SEC. 4. THIS ACT SHALL TAKE EFFECT FROM AND AFTER ITS PASSAGE, BUT NOTHING HEREIN CONTAINED SHALL BE CONSTRUED AS PROHIBITING THE COMMISSIONERS OF THE DISTRICT OF COLUMBIA FROM PROCEEDING ACCORDING TO THE TERMS AND PROVISIONS HEREOF TO SETTLE ANY CLAIM OR SUIT PENDING AT THE TIME OF THE ENACTMENT HEREOF, IRRESPECTIVE OF THE DATE OF PRESENTATION OF THE CLAIM TO THE COMMISSIONERS OF THE DISTRICT OF COLUMBIA OR THE DATE OF THE FILING OF THE SUIT.

THE PRESENT CASE WOULD APPEAR TO FALL SQUARELY WITHIN THE SCOPE OF THAT ACT. THE MATTER IS NOW PENDING IN COURT, THE DISTRICT APPARENTLY CONCEDES LIABILITY FOR A PART OF THE AMOUNT CLAIMED, THE CONTRACTOR HAS INDICATED A WILLINGNESS TO ACCEPT SUCH AMOUNT IN SATISFACTION OF THE CLAIM, AND THE MATTER INVOLVES A CLAIM FOR DAMAGES AS DISTINGUISHED FROM ONE FOR THE VALUE OF WORK AND LABOR PERFORMED OR MATERIALS FURNISHED. THE ACT OF FEBRUARY 11, 1929, CLEARLY OUTLINES THE PROCEDURE TO BE FOLLOWED IN SUCH CASES AND WHILE IT DOES NOT SPECIFICALLY PROVIDE WITH RESPECT TO JUDGMENTS BY CONFESSION, SUCH JUDGMENTS, BECAUSE OF THEIR NATURE AND IN VIEW OF THE PURPOSES AND LEGISLATIVE HISTORY OF THE SAID ACT, MUST BE CONSIDERED AS COMING WITHIN ITS PURVIEW. I NOTE IN THIS CONNECTION THAT THE CORPORATION COUNSEL OF THE DISTRICT OF COLUMBIA, IN HIS MEMORANDUM OF APRIL 26, 1940, HAS RECOMMENDED THAT HE BE AUTHORIZED---

* * * TO CONFESS JUDGMENT IN FAVOR OF THE VIRGINIA MACHINERY AND WELL CO., INC., FOR THE SUM OF $2,630.67, WITHOUT INTEREST OR COSTS, IN FULL AND COMPLETE SETTLEMENT OF THE CASE OF VIRGINIA MACHINERY AND WELL CO., INC., V. DISTRICT OF COLUMBIA, CIVIL ACTION NO. 5323; THAT UNDER AUTHORITY OF THE ACT OF FEBRUARY 11, 1929, THE AUDITOR BE ADVISED TO INCLUDE THIS SUM IN THE AMOUNTS TO BE REQUESTED FOR INCLUSION IN THE NEXT DEFICIENCY APPROPRIATION, AND THAT THE SAID AMOUNT BE PAID TO THE VIRGINIA MACHINERY AND WELL CO., INC., IF AND WHEN APPROPRIATED BY CONGRESS.

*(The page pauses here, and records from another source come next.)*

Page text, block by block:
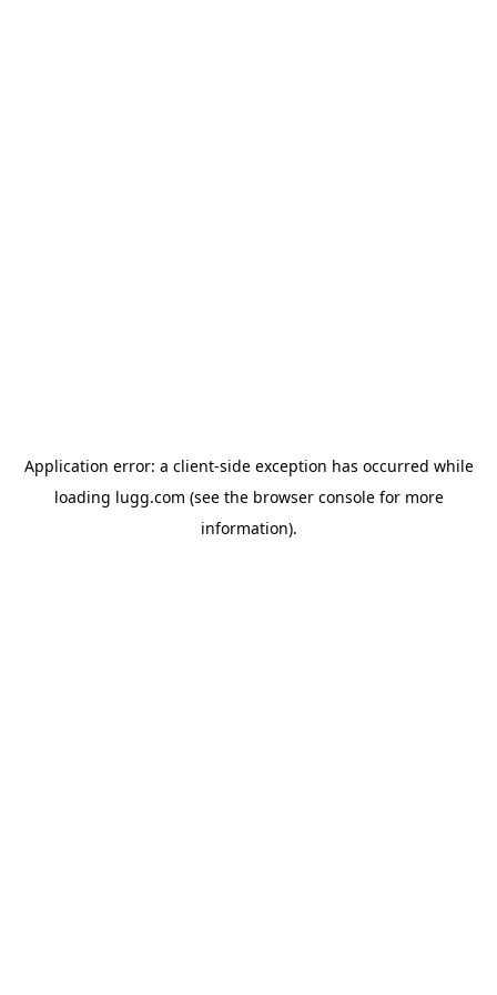
Application error: a client-side exception has occurred while
loading lugg.com (see the browser consolefor more
information).
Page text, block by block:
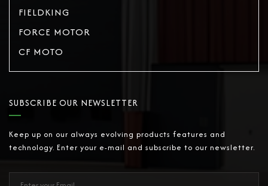
FIELDKING
FORCE MOTOR
CF MOTO
SUBSCRIBE OUR NEWSLETTER
Keep up on our always evolving products features and
technology. Enter your e-mail and subscribe to our newsletter.
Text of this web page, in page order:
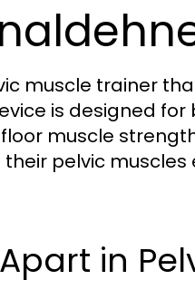
muscle trainer
is designed
muscle
pelvic muscles
in
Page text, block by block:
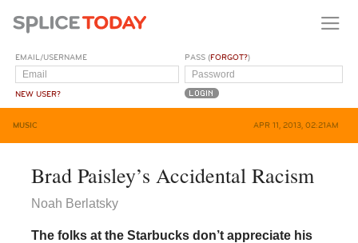
EMAIL/USERNAME
NEW USER?
PASS (FORGOT?)
MUSIC APR 11, 2013, 02:21AM
Brad Paisley’s Accidental Racism
Noah Berlatsky
The folks at the Starbucks don’t appreciate his
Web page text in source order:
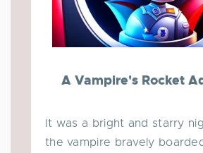
A Vampire's Rocket
It was a bright and starry
the vampire bravely
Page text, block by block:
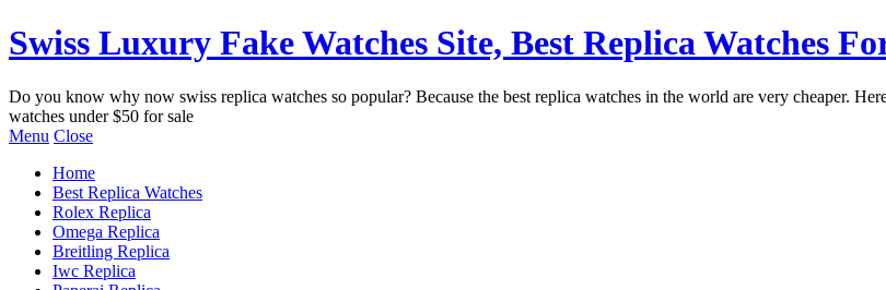
Swiss Luxury Fake Watches Site, Best Replica Watches
Do you know why now swiss replica watches so popular? Because the best replica watches in the world are very cheaper.
watches under $50 for sale
Menu Close
Home
Best Replica Watches
Rolex Replica
Omega Replica
Breitling Replica
Iwc Replica
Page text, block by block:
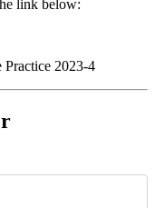
link below:
Practice 2023-4
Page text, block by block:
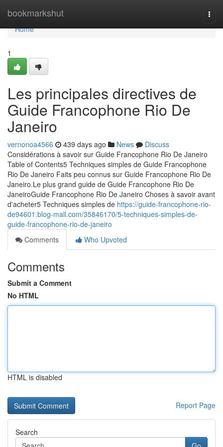
bookmarkshut
Home
Home
1
Les principales directives de
Guide Francophone Rio De
Janeiro
vernonoa4566 439 days ago News
Discuss
Considérations à savoir sur Guide Francophone Rio De Janeiro
Table of Contents5 Techniques simples de Guide Francophone
Rio De Janeiro Faits peu connus sur Guide Francophone Rio De
Janeiro.Le plus grand guide de Guide Francophone Rio De
JaneiroGuide Francophone Rio De Janeiro Choses à savoir avant
d'acheter5 Techniques simples de https://guide-francophone-rio-
de94601.blog-mall.com/35846170/5-techniques-simples-de-
guide-francophone-rio-de-janeiro
Comments
Who Upvoted
Comments
Submit a Comment
No HTML
HTML is disabled
Report Page
Search
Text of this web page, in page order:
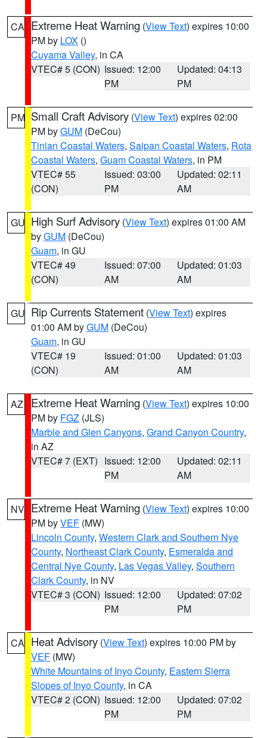
CA Extreme Heat Warning (View Text) expires 10:00
PM by LOX ()
Cuyama Valley, in CA
VTEC# 5 (CON) Issued: 12:00
PM
Updated: 04:13
PM
PM Small Craft Advisory (View Text) expires 02:00
PM byGUM (DeCou)
Tinian Coastal Waters, Saipan Coastal Waters, Rota
Coastal Waters, Guam Coastal Waters, in PM
VTEC# 55
(CON)
Issued: 03:00
PM
Updated: 02:11
AM
GU High Surf Advisory (View Text) expires 01:00 AM
byGUM (DeCou)
Guam, in GU
VTEC# 49
(CON)
Issued: 07:00
AM
Updated: 01:03
AM
GU Rip Currents Statement (View Text) expires
01:00 AM byGUM (DeCou)
Guam, in GU
VTEC# 19
(CON)
Issued: 01:00
AM
Updated: 01:03
AM
AZ Extreme Heat Warning (View Text) expires 10:00
PM by FGZ (JLS)
Marble and Glen Canyons, Grand Canyon Country,
in AZ
VTEC# 7 (EXT) Issued: 12:00
PM
Updated: 02:11
AM
NV Extreme Heat Warning (View Text) expires 10:00
PM byVEF (MW)
Lincoln County, Western Clark and Southern Nye
County, Northeast Clark County, Esmeralda and
Central Nye County, Las Vegas Valley, Southern
Clark County, in NV
VTEC# 3 (CON) Issued: 12:00
PM
Updated: 07:02
PM
CA Heat Advisory (View Text) expires 10:00 PM by
VEF (MW)
White Mountains of Inyo County, Eastern Sierra
Slopes of Inyo County, in CA
VTEC# 2 (CON) Issued: 12:00
PM
Updated: 07:02
PM
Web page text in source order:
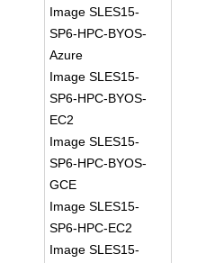
Image SLES15-
SP6-HPC-BYOS-
Azure
Image SLES15-
SP6-HPC-BYOS-
EC2
Image SLES15-
SP6-HPC-BYOS-
GCE
Image SLES15-
SP6-HPC-EC2
Image SLES15-
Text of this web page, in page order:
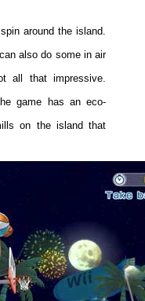
around the island.
also do some in air
all that impressive.
game has an eco-
on the island that
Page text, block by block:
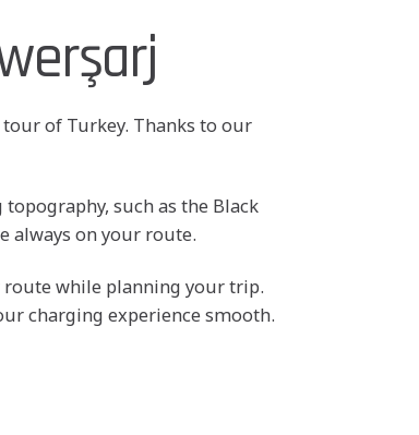
of Turkey. Thanks to our
such as the Black
always on your route.
route while planning your trip.
charging experience smooth.

FOR REASONS HEREINBEFORE STATED AND SINCE THE APPROPRIATION FOR CONSTRUCTION OF THE PROJECT DOES NOT PROVIDE THAT IT SHALL BE AVAILABLE FOR PAYMENT OF DAMAGE CLAIMS, THE SAID APPROPRIATION MAY NOT BE USED FOR PAYMENT OF THE PRESENT CLAIM. WHETHER THE SAID APPROPRIATION MAY BE USED TO SATISFY 30 PERCENT OF THE JUDGMENT OR CLAIM, WHEN AND IF APPROPRIATED FOR BY CONGRESS, IS A MATTER PROPERLY FOR THE CONSIDERATION OF CONGRESS AND WILL BE DEPENDENT UPON THE NATURE OF THE CONGRESSIONAL AUTHORIZATION AND SOURCE OF THE FUNDS APPROPRIATED FOR PAYING THE JUDGMENT.